I nodded and looked back down at my feet, hoping that, wherever he was now, there was somebody there who’d understood him like I did. He needed that as much as I needed quiet and a stable schedule, and without it, he would fall apart.

* * *

 

None of the other lads had ever talked to me much outside of groups, and they didn’t start after Robert left. He had been the only one to talk to me regularly, and I knew it was my own fault because I was so quiet, but it was still lonely. I’d known he wasn’t really my _friend_ , but we’d understood each other, and sometimes that’s just as important.

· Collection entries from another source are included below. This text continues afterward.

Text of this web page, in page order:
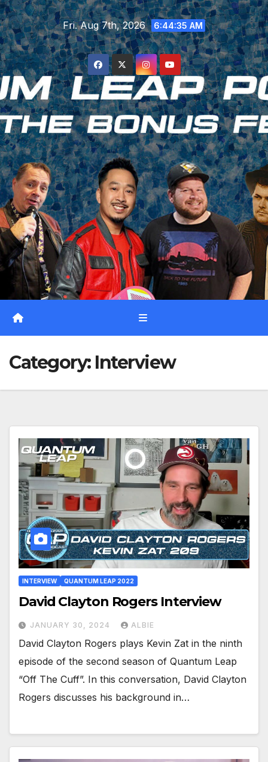
Skip
to
content
Fri. Aug 7th, 2026 6:44:36 AM
Category: Interview
INTERVIEW QUANTUM LEAP 2022
David Clayton Rogers Interview
JANUARY 30, 2024 ALBIE
David Clayton Rogers plays Kevin Zat in the ninth
episode of the second season of Quantum Leap
“Off The Cuff”. In this conversation, David Clayton
Rogers discusses his background in…
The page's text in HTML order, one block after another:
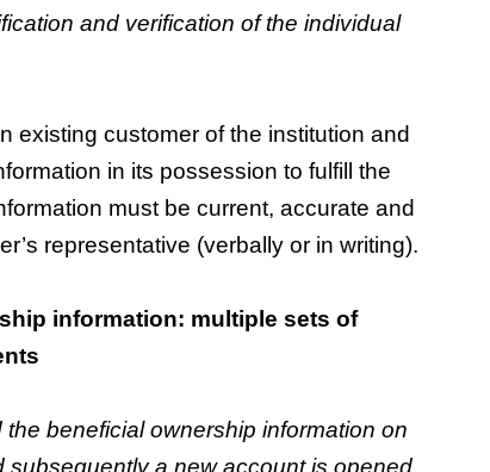
and verification of the individual
existing customer of the institution and
in its possession to fulfill the
must be current, accurate and
representative (verbally or in writing).
information: multiple sets of
beneficial ownership information on
subsequently a new account is opened
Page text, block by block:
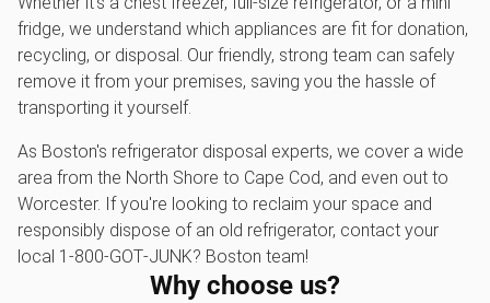
fridge, we understand which appliances are fit for donation,
recycling, or disposal. Our friendly, strong team can safely
remove it from your premises, saving you the hassle of
transporting it yourself.
As Boston's refrigerator disposal experts, we cover a wide
area from the North Shore to Cape Cod, and even out to
Worcester. If you're looking to reclaim your space and
responsibly dispose of an old refrigerator, contact your
local 1‑800‑GOT‑JUNK? Boston team!
Why choose us?
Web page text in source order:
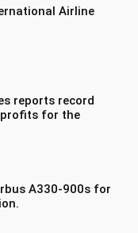
Airline
reports record
for the
A330-900s for
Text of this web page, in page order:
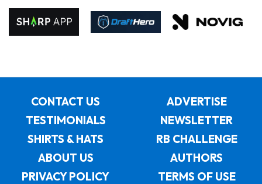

But the days passed as they always did, with meals and groups and free time in the day room and quiet time in our own rooms, and the sun set and rose and set and rose again, and then four days had passed, and they released me. It was the middle of the day in the middle of the week, so my parents had to take off work and my brothers were at school. Mam brought me a jacket.

“It’s very cold outside,” she said.

The hospital gave back my shoes and the few other things they’d taken when I’d been admitted, but it wasn’t much because I’d sent most of it home with my parents.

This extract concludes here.